Meskipun lebih atau kurang setengah dari tentara KNIL Indonesia akhirnya berpindah pihak selama atau segera setelah perang, atau didemobilisasi, sejumlah besar mantan tentara Maluku, yang berada di luar Maluku dan menunggu demobilisasi, mendukung proklamasi RMS. Karena hal ini dan karena pemerintah Indonesia dan Belanda tidak ingin tentara terlatih didemobilisasi di Maluku pada saat itu, demobilisasi mereka menjadi sangat rumit. Pada tahun 1951 situasi mencapai jalan buntu, dan akhirnya pemerintah Belanda dengan berat hati memutuskan untuk mengirim sekitar 3.500 orang ini beserta keluarga mereka ke Belanda, sekitar 12.500 orang secara keseluruhan.
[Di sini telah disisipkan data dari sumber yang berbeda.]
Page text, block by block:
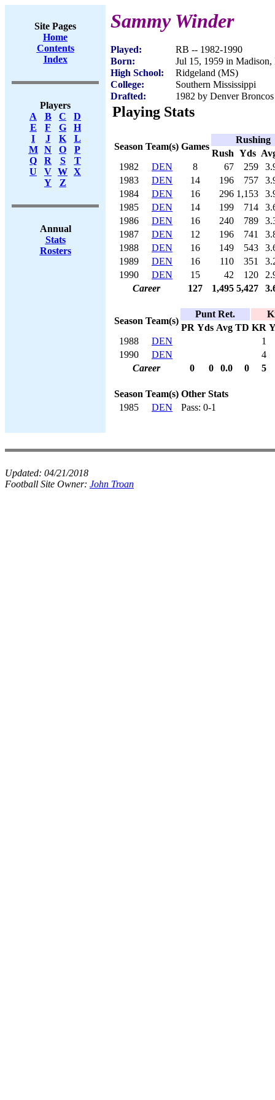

Setelah tiba, Tentara Maluku didemobilisasi dan ditempatkan secara kolektif di kamp-kamp yang tersebar di seluruh negeri. Awalnya, orang-orang Maluku ini beserta pemerintah Belanda mengira bahwa masa tinggal mereka hanya sementara. Dalam upaya untuk menempatkan RMS dalam agenda internasional, orang-orang Maluku generasi kedua memulai aksi-aksi politik Maluku yang penuh kekerasan, dimulai dengan pembakaran kedutaan besar Indonesia pada tahun 1966; diikuti oleh pendudukan kediaman duta besar Indonesia pada tahun 1970; pembajakan kereta api (1975 dan 1977); dan pendudukan konsulat Indonesia (1975), sebuah sekolah dasar (1977), dan kantor pemerintah provinsi Drenthe (1978). Meskipun meletusnya protes kekerasan ini berumur pendek, hal itu mungkin telah menghidupkan kembali gagasan tentang ‘perlombaan bela diri’ orang Maluku,16 baik di dalam komunitas mereka sendiri maupun di masyarakat Belanda yang lebih luas. Hal ini mungkin pada gilirannya memengaruhi cara para veteran Belanda menampilkan saudara seperjuangan mereka yang berasal dari Maluku, atau ‘Ambon’, dalam ingatan mereka tentang perang di Indonesia, yang sebagian besar ditulis pada tahun 1980-an dan setelahnya (Oostindie 2015:315).